The news is by your side.

When will the West stop courting Erdoğan?

CAIRO – 28 May 2018: Turkish President Recep Tayyip Erdoğan represents a frightful, but awfully real changing tide in the global political system. With an authority and powers now arguably exceeding those of Ataturk, the father of the Turkish nation, Erdoğan’s strong-man leadership sees him placed in a special ‘VIP’ box, occupied by the most powerful countries and individuals in the world. This group includes other authoritarian leaders such as Russian President Vladimir Putin and China’s new leader for life Xi Jinping. While being sharply critical of the authoritarian and oppressive policies enacted in Russia and China for example, many western leaders continue to court Erdoğan, who continues to maintain western support while pushing the boundaries of morality both domestically and around the Middle East.

In an uncertain world, changing at a rapid rate, a strong leadership provides an image of stability and power, appealing to many who are growing fearful. But this supposed stability does not come without a cost; a cost paid first by those living under the authoritarian ruler, second by those on the periphery, and thirdly, in the case of Turkey, by their allies.

On April 20 of this year, the Turkish Parliament ratified a further three months state of emergency. Following the attempt coup on July 15, 2016, the country has been under a constant state of emergency, and the population has had to bear the brunt of the special powers it facilitates. The state of emergency was declared to “be able to remove swiftly all the elements of the terrorist organisation involved in the coup attempt,” however in reality we have seen the powers being used far beyond this.

Observer group noted that over 150,000 individuals have been dismissed from their positions, almost 140,000 detained and 80,000 arrested. In addition, almost 4,500 judges and prosecutors have lost their jobs, 189 media outlets have been shut down, and 319 journalists arrested. Known as “the purge”, this unprecedented crackdown has faced sharp criticism from around the world. Whether public displays of criticism are genuine or not, it is important to note that, while abuses are highlighted, bi-lateral relations remain the same. For leaders like Erdoğan, they often feel no need to change domestic policies in order to heed to the demands of western allies, since these demands are only backed-up by hot air, and not hard power.

Not only do Erdoğan’s domestic policies stand in stark contrast to the ideals propounded by leaders in the West, but his foreign policy is often opposing to that of Turkey’s NATO allies. Turkey’s foreign policy under Erdoğan has led Ankara astray from its western allies and has done little to build bridges with its easterly neighbors. Under Erdoğan’s leadership, Turkey’s foreign ambitions have taken precedence over forging new prosperous strategic relationships, and Ankara is instead looking inward for support and legitimacy.
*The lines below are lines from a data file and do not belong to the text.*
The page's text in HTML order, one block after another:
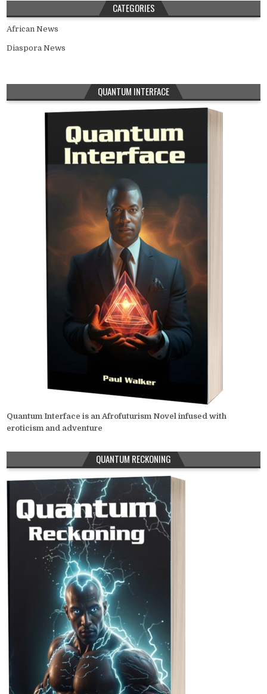
CATEGORIES
African News
Diaspora News
QUANTUM INTERFACE
Quantum Interface is an Afrofuturism Novel infused with
eroticism and adventure
QUANTUM RECKONING
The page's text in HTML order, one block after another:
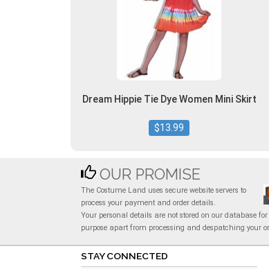
Dream Hippie Tie Dye Women Mini Skirt
$13.99
OUR PROMISE
The Costume Land uses secure website servers to
process your payment and order details.
Your personal details are not stored on our database
purpose apart from processing and despatching your
STAY CONNECTED
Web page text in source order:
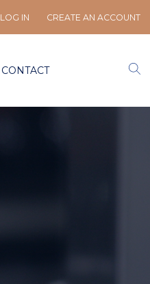
LOG IN CREATE AN ACCOUNT
CONTACT
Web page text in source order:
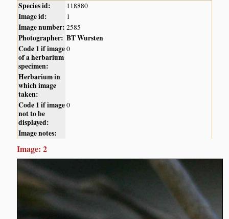
Species id: 118880
Image id: 1
Image number: 2585
Photographer: BT Wursten
Code 1 if image
of a herbarium
specimen:
0
Herbarium in
which image
taken:
Code 1 if image
not to be
displayed:
0
Image notes:
Image: 2
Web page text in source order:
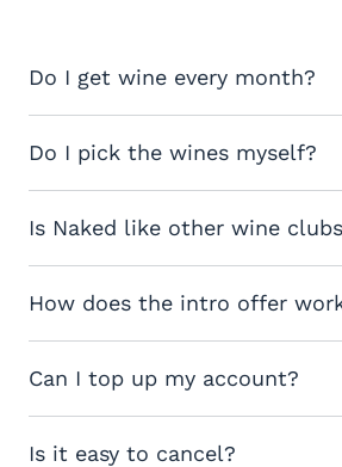
Do I get wine every month?
Do I pick the wines myself?
Is Naked like other wine
How does the intro offer
Can I top up my account?
Is it easy to cancel?
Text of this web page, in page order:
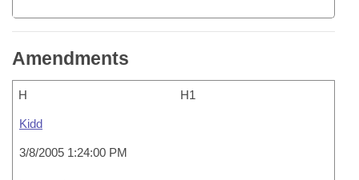
Amendments
H H1
Kidd
3/8/2005 1:24:00 PM

As of late, Erdoğan has been unable to rally support from the West or the East for his aggressive foreign policy playbook which puts a plethora of regional stakeholders at odds with one another.
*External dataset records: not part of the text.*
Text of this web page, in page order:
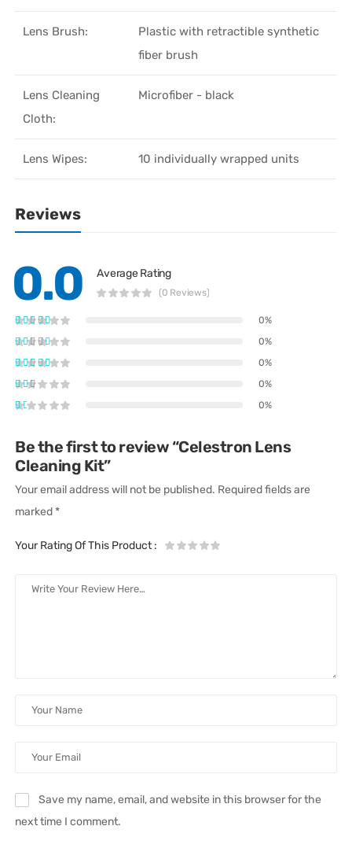
Lens Brush:
Plastic with retractible synthetic
fiber brush
Lens Cleaning
Cloth:
Microfiber - black
Lens Wipes: 10 individually wrapped units
Reviews
0.0 Average Rating
(0 Reviews)
0%
0%
0%
0%
0%
Be the first to review “Celestron Lens
Cleaning Kit”
Your email address will not be published. Required fields are
marked *
Your Rating Of This Product:
Save my name, email, and website in this browser for the
next time I comment.
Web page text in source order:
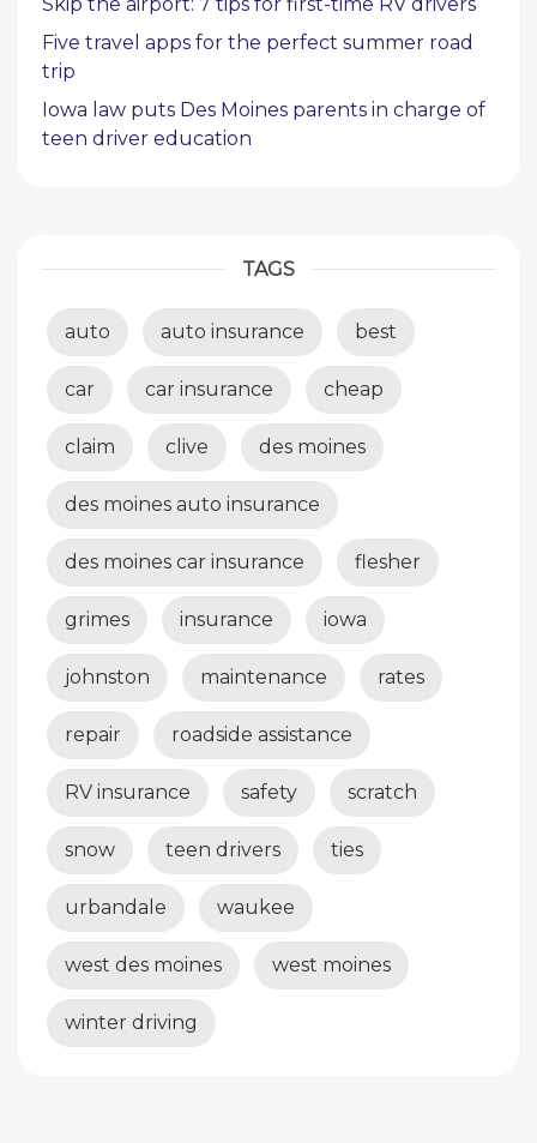
Five travel apps for the perfect summer road
trip
Iowa law puts Des Moines parents in charge of
teen driver education
TAGS
auto auto insurance best
car car insurance cheap
claim clive des moines
des moines auto insurance
des moines car insurance flesher
grimes insurance iowa
johnston maintenance rates
repair roadside assistance
RV insurance safety scratch
snow teen drivers ties
urbandale waukee
west des moines west moines
winter driving

While Turkey has grown used to sourcing legitimacy and political pressure from its western allies, in the eyes of Erdoğan the EU, the United States and NATO, are losing their influence and prosperity, and Turkey’s EU membership process is dragging. Turkey joined NATO in 1952; however the influence that NATO and its members exerted over the Middle East is waning. The United States is finding the Middle East less receptive to its maneuvering, and it is less able to act with the freedom it once enjoyed. Military bases and aircraft carriers are only half the story.
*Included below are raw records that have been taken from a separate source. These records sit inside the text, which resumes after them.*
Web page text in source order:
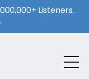
Listeners.
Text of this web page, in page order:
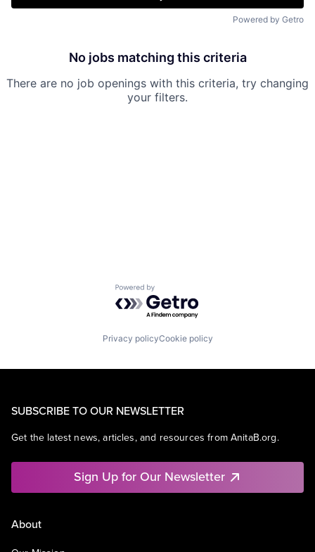
Powered by Getro
No jobs matching this criteria
There are no job openings with this criteria, try changing
your filters.
Powered by Getro.com
Privacy policyCookie policy
SUBSCRIBE TO OUR NEWSLETTER
Get the latest news, articles, and resources from AnitaB.org.
Sign Up for Our Newsletter
About
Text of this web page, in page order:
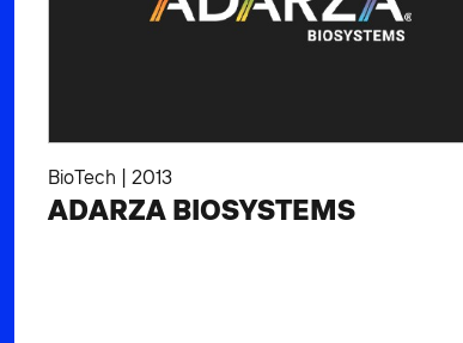
BioTech 2013
ADARZA BIOSYSTEMS
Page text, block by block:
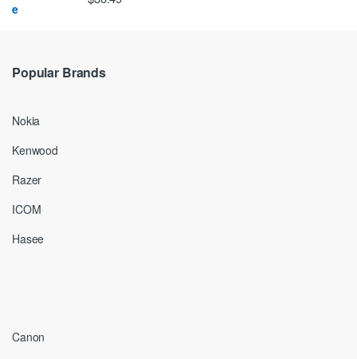
Popular Brands
Nokia
Kenwood
Razer
ICOM
Hasee
Canon
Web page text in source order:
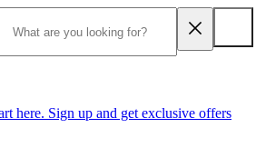
here. Sign up and get exclusive offers

But why has Erdoğan embarked on a path which favors an independent and brazen foreign policy, with little pragmatic concern for regional alliances? Much like “Resurgent Russia”, there is a desire in Turkey to reclaim its position as a major regional state. Turkey has been deeply investing in forging ties with the West for many decades, and has been under intense scrutiny from its allies in the West to follow the status quo. Erdoğan dreams of Turkey returning to the leading global position it held during the Ottoman Empire era, meaning expansionism is a fundamental aim. However, this comes at the cost of neighboring national sovereignty; national security is the justification, and Syria is the starting point. Erdoğan has led the country to believe it has a duty to expand. However, expansion requires a strong military force, and will put Turkey against powerful competitors with actionable alliances.

The balance of power in the Middle East is on the brink of shifting. The U.S. is mostly on the sidelines, while Russian interference in Syria has assured its continued influence in the region and Iran is making headway in entrenching a crescent of influence stretching from Tehran to the Mediterranean Sea.

Neither Russia nor Iran has been able to compensate Turkey for its weakening relationship with the U.S., and neither seems willing to support Turkish interests. In fact, they have stood directly against each other on the battlefield. However, in the same breath, the West is unable to allow Turkey to slip away. In the most recent attempt to woo Erdoğan, British Prime Minister Theresa May rolled out the red carpet in open arms.

May noted: “It is also important that in the defence of democracy… Turkey does not lose sight of the values it is seeking to defend.” While it was reported that May warned Erdoğan not to go too far in crushing dissent, many activists have accused May of turning a blind eye to terrorism. It is likely that the prospect of a trade-deal with Turkey in a post-Brexit environment is far too appealing; every country has their reasons.